Wild animals are great gift givers – and there’s one present in particular I’d love to receive for Christmas | Helen Pilcher

25 décembre 2025 à 09:00

Penguins hand over pebbles; scorpionflies give spitballs. But I’m hankering after a sea sponge presented by a dolphin

This Christmas morning, are you worried you didn’t choose quite the right gift for that someone special? I always try my hardest, but everywhere I turn I’m bombarded with unhelpful suggestions.
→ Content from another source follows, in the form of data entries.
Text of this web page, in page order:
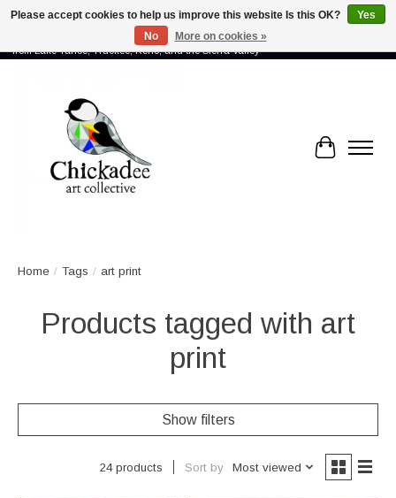
Proud to showcase the work of more than 70 artists connected by community -
from Lake Tahoe, Truckee, Reno, and the Sierra Valley
Cart
Home / Tags / art print
Products tagged with art
print
Show filters
24 products Sort by Most viewed
Please accept cookies to help us improve this website Is this OK?
Yes
No
More on cookies »
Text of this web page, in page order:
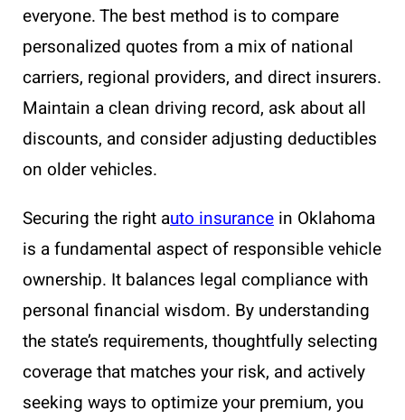
everyone. The best method is to compare
personalized quotes from a mix of national
carriers, regional providers, and direct insurers.
Maintain a clean driving record, ask about all
discounts, and consider adjusting deductibles
on older vehicles.
Securing the right auto insurance in Oklahoma
is a fundamental aspect of responsible vehicle
ownership. It balances legal compliance with
personal financial wisdom. By understanding
the state’s requirements, thoughtfully selecting
coverage that matches your risk, and actively
seeking ways to optimize your premium, you
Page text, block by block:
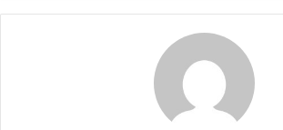
everyday carry upgrade. Crafted from
316L stainless steel, high-grade
resin, these pocket-sized
waterproof durability with precision-
in a compact 3×1 inch format.
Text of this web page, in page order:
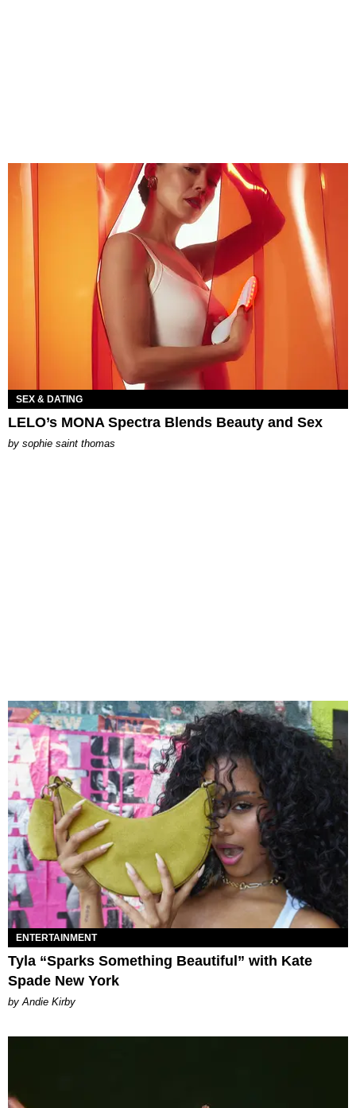
SEX & DATING
LELO’s MONA Spectra Blends Beauty and Sex
by sophie saint thomas
ENTERTAINMENT
Tyla “Sparks Something Beautiful” with Kate
Spade New York
by Andie Kirby
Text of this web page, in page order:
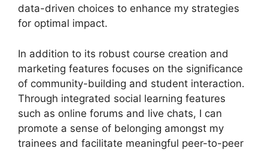
data-driven choices to enhance my strategies
for optimal impact.
In addition to its robust course creation and
marketing features focuses on the significance
of community-building and student interaction.
Through integrated social learning features
such as online forums and live chats, I can
promote a sense of belonging amongst my
trainees and facilitate meaningful peer-to-peer
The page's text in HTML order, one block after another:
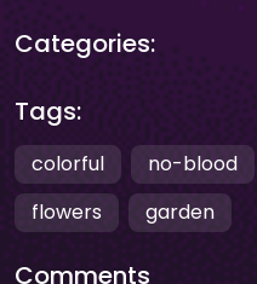
Categories:
Tags:
colorful no-blood
flowers
garden
Comments
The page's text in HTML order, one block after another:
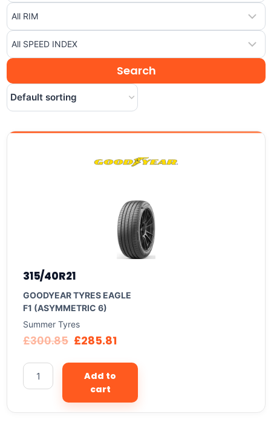
315/40R21
GOODYEAR TYRES EAGLE
F1 (ASYMMETRIC 6)
Summer Tyres
£300.85 £285.81
Add to
cart
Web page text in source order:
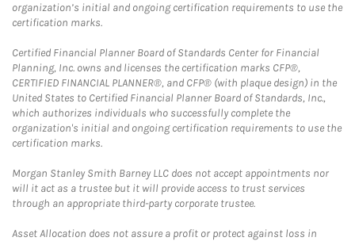
organization’s initial and ongoing certification requirements to use the
certification marks.
Certified Financial Planner Board of Standards Center for Financial
Planning, Inc. owns and licenses the certification marks CFP®,
CERTIFIED FINANCIAL PLANNER®, and CFP® (with plaque design) in the
United States to Certified Financial Planner Board of Standards, Inc.,
which authorizes individuals who successfully complete the
organization's initial and ongoing certification requirements to use the
certification marks.
Morgan Stanley Smith Barney LLC does not accept appointments nor
will it act as a trustee but it will provide access to trust services
through an appropriate third-party corporate trustee.
Asset Allocation does not assure a profit or protect against loss in
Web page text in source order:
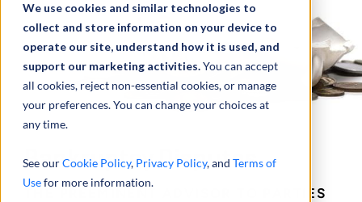
We use cookies and similar technologies to
collect and store information on your device to
operate our site, understand how it is used, and
support our marketing activities.You can accept
all cookies, reject non-essential cookies, or manage
your preferences. You can change your choices at
any time.
See ourCookie Policy, Privacy Policy, and Terms of
Usefor more information.
Bankruptcy Disputes
THE PREEMINENT ADVISOR TO PARTIES
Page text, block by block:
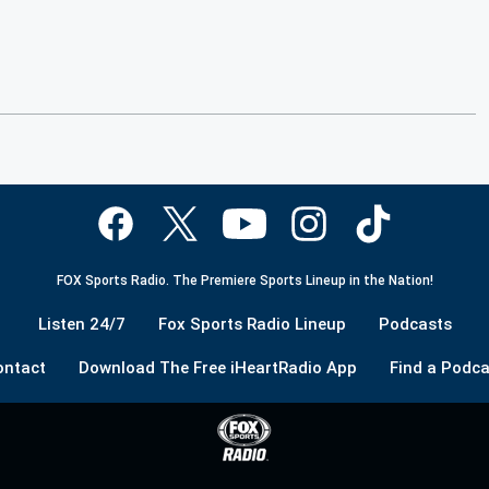
FOX Sports Radio. The Premiere Sports Lineup in the Nation!
Listen 24/7 Fox Sports Radio Lineup Podcasts
Download The Free iHeartRadio App Find a
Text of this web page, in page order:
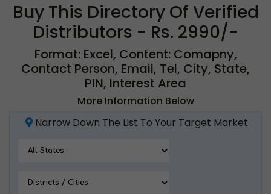
Buy This Directory Of Verified
Distributors - Rs. 2990/-
Format: Excel, Content: Comapny,
Contact Person, Email, Tel, City, State,
PIN, Interest Area
More Information Below
Narrow Down The List To Your Target Market
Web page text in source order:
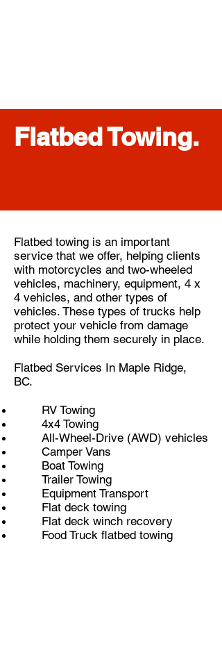
Flatbed Towing.
Flatbed towing is an important
service that we offer, helping clients
with motorcycles and two-wheeled
vehicles, machinery, equipment, 4 x
4 vehicles, and other types of
vehicles. These types of trucks help
protect your vehicle from damage
while holding them securely in place.
Flatbed Services In Maple Ridge,
BC.
RV Towing
4x4 Towing
All-Wheel-Drive (AWD) vehicles
Camper Vans
Boat Towing
Trailer Towing
Equipment Transport
Flat deck towing
Flat deck winch recovery
Food Truck flatbed towing
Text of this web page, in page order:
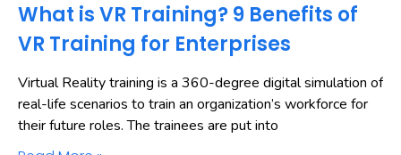
What is VR Training? 9 Benefits of
VR Training for Enterprises
Virtual Reality training is a 360-degree digital simulation of
real-life scenarios to train an organization’s workforce for
their future roles. The trainees are put into
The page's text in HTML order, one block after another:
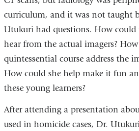
curriculum, and it was not taught
Utukuri had questions. How could
hear from the actual imagers?
quintessential course address the
How could she help make it fun
these young learners?
After attending a presentation
used in homicide cases, Dr.
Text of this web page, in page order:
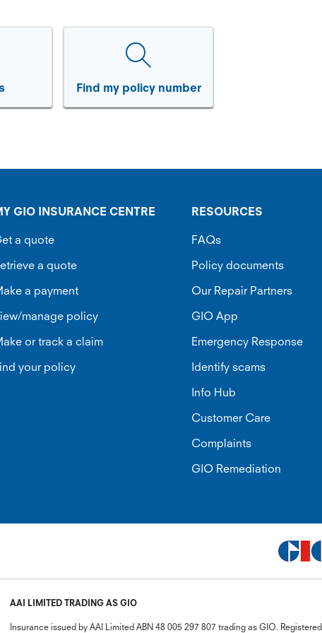
Find my policy number
GIO INSURANCE CENTRE
a quote
a quote
a payment
manage policy
or track a claim
your policy
RESOURCES
FAQs
Policy documents
Our Repair Partners
GIO App
Emergency Response
Identify scams
Info Hub
Customer Care
Complaints
GIO Remediation
AAI LIMITED TRADING AS GIO
Insurance issued by AAI Limited ABN 48 005 297 807 trading as GIO. Registered
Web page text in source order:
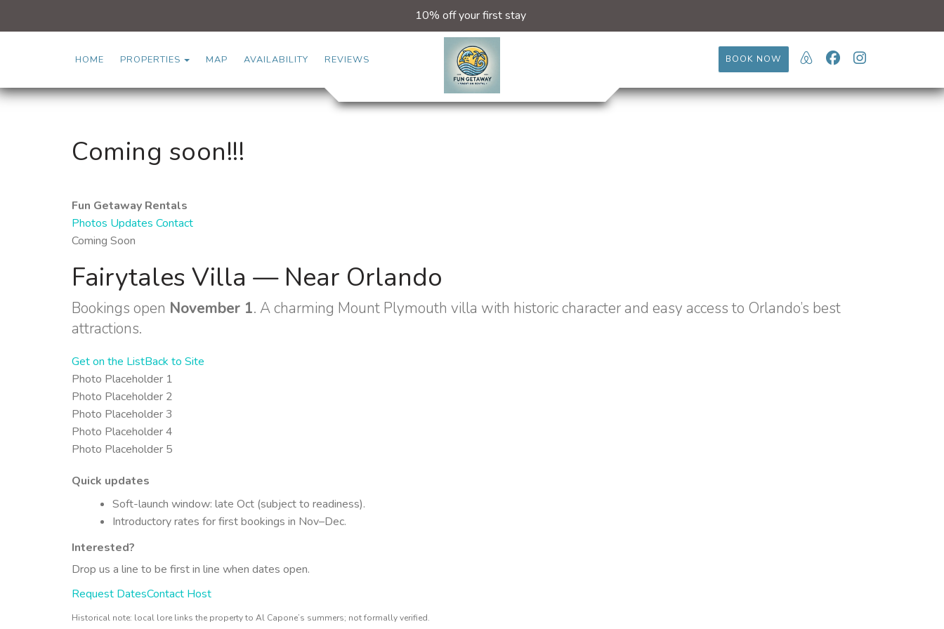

No, I don’t want a candle that smells like turkey, because, well, we’ll be cooking turkey. Nor do I want a sunrise alarm clock that mimics natural light, because I can leave the curtains open. And I definitely don’t want a salmon DNA pink collagen jelly mask (Good Housekeeping’s Best for Beauty Lovers), because said DNA comes from milt. AKA semen. If I wanted fish sperm on my face, I would tickle some pollocks.

So if, like me, you’re always looking for inspiration, my advice is: learn from the animal kingdom. Humans didn’t invent gifting. The practice has been around for at least 100m years, long before our species evolved. With a little help from natural selection, this has given wild animals ample time to perfect the art of giving. Hell, some spiders even gift-wrap!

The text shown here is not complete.